Congrats to Mr and Mrs Brown! 
Those last 25 I bought will go in the safe now!:slimer:


----------



## Rockfish (May 21, 2004)

WOW... I was just there on Thursday and I had no idea. He and his wife will be able to spend some more time on the water and the casinos. I'll miss going down there and talking about fishing and life. Well I just counted my inventory and I have 91, so I'll be OK for a while. 
Paul enjoy retirement.


----------



## coachlaw (Oct 26, 2005)

This makes me miss the 4 corkies that were stolen from me that much more. Never got a chance to try one.


----------



## whalerguy28 (Jun 3, 2009)

I think they said that Mirrolure is going to mass produce them they will be sold with all the other lures, the brown's will keep it till the end of the year. All I can say is when mirrolure starts making them I sure hope they don't cut any corners in the making of the lures and mess up the design because that would be a disgrace to a fine gentleman who created the greatest invention in trout fishing history!!


----------



## troutmanmike (Mar 15, 2006)

*Corkies*

Dont worry Mr.Brown is going to Costa Rica and personally setting up there shop,machines,an ect.. to make sure they are cutting no corners.
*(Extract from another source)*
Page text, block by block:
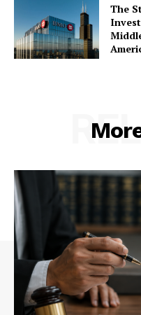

Mirrolure told him they will cut no corners, and keep the same great product.. This was told to me by Mr. Brown himself on Monday. He will keep selling to the first of the year. Congrats on the retirement Mr.Brown.


----------



## let's go (Nov 14, 2005)

I went by there today to visit and pick up a few lures. Paul confirmed he had sold the business and stated that they have promised to continue making them just the way he has. He also said he'd probably be making and selling lures through the end of the year. No need to freak out just yet. LOL

Congrats to Mr Brown on his retirement and leaving his mark on the Texas coastal fishing history.


----------



## SpecklFinAddict (Dec 19, 2004)

coachlaw said:


> This makes me miss the 4 corkies that were stolen from me that much more. Never got a chance to try one.


I meant the 29 that I have will be going in a safe!


----------



## Nwilkins (Jan 18, 2009)

troutmanmike said:


> Dont worry Mr.Brown is going to Costa Rica and personally setting up there shop,machines,an ect.. to make sure they are cutting no corners. Mirrolure told him they will cut no corners, and keep the same great product.. This was told to me by Mr. Brown himself on Monday. He will keep selling to the first of the year.


Bet he will sell 10 times what his monthly average was these last 3 1/2 months


----------



## SpecklFinAddict (Dec 19, 2004)

I would like to score some more floaters!


----------



## whalerguy28 (Jun 3, 2009)

He had a good bit of floaters hanging up today when I was over there. What is yall's favorite corky?
Mines got to be the pink corky devil!!!


----------



## Cru (May 24, 2004)

That pink devil is killa!


----------



## SpecklFinAddict (Dec 19, 2004)

Rusty Frederick said:


> He had a good bit of floaters hanging up today when I was over there. What is yall's favorite corky?
> Mines got to be the pink corky devil!!!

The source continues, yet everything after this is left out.